==== Data for analysis

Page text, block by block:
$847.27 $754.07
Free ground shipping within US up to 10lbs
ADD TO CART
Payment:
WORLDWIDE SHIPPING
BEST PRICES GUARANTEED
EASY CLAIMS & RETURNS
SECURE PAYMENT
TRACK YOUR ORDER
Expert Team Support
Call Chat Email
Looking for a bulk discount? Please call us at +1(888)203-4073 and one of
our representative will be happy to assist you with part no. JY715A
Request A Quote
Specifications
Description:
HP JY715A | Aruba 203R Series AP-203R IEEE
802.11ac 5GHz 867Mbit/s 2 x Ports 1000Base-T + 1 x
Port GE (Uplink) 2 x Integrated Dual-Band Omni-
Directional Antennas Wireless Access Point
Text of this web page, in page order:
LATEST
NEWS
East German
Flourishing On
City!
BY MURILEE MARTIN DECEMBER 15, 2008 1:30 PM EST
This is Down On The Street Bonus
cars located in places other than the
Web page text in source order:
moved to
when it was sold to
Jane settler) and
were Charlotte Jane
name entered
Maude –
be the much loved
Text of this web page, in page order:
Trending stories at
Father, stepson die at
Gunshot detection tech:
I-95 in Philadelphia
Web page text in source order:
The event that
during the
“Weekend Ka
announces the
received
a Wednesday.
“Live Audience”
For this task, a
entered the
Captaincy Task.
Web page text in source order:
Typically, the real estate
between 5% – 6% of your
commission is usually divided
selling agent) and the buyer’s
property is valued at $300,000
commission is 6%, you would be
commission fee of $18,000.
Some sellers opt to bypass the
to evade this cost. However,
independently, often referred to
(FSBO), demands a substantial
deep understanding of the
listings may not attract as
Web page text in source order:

========

--- What the exercise asks ---
Every record should be given again without alteration.

--- Written solution ---
Page text, block by block:
$847.27 $754.07
Free ground shipping within US up to 10lbs
ADD TO CART
Payment:
WORLDWIDE SHIPPING
BEST PRICES GUARANTEED
EASY CLAIMS & RETURNS
SECURE PAYMENT
TRACK YOUR ORDER
Expert Team Support
Call Chat Email
Looking for a bulk discount? Please call us at +1(888)203-4073 and one of
our representative will be happy to assist you with part no. JY715A
Request A Quote
Specifications
Description:
HP JY715A | Aruba 203R Series AP-203R IEEE
802.11ac 5GHz 867Mbit/s 2 x Ports 1000Base-T + 1 x
Port GE (Uplink) 2 x Integrated Dual-Band Omni-
Directional Antennas Wireless Access Point
Text of this web page, in page order:
LATEST
NEWS
East German
Flourishing On
City!
BY MURILEE MARTIN DECEMBER 15, 2008 1:30 PM EST
This is Down On The Street Bonus
cars located in places other than the
Web page text in source order:
moved to
when it was sold to
Jane settler) and
were Charlotte Jane
name entered
Maude –
be the much loved
Text of this web page, in page order:
Trending stories at
Father, stepson die at
Gunshot detection tech:
I-95 in Philadelphia
Web page text in source order:
The event that
during the
“Weekend Ka
announces the
received
a Wednesday.
“Live Audience”
For this task, a
entered the
Captaincy Task.
Web page text in source order:
Typically, the real estate
between 5% – 6% of your
commission is usually divided
selling agent) and the buyer’s
property is valued at $300,000
commission is 6%, you would be
commission fee of $18,000.
Some sellers opt to bypass the
to evade this cost. However,
independently, often referred to
(FSBO), demands a substantial
deep understanding of the
listings may not attract as
Web page text in source order:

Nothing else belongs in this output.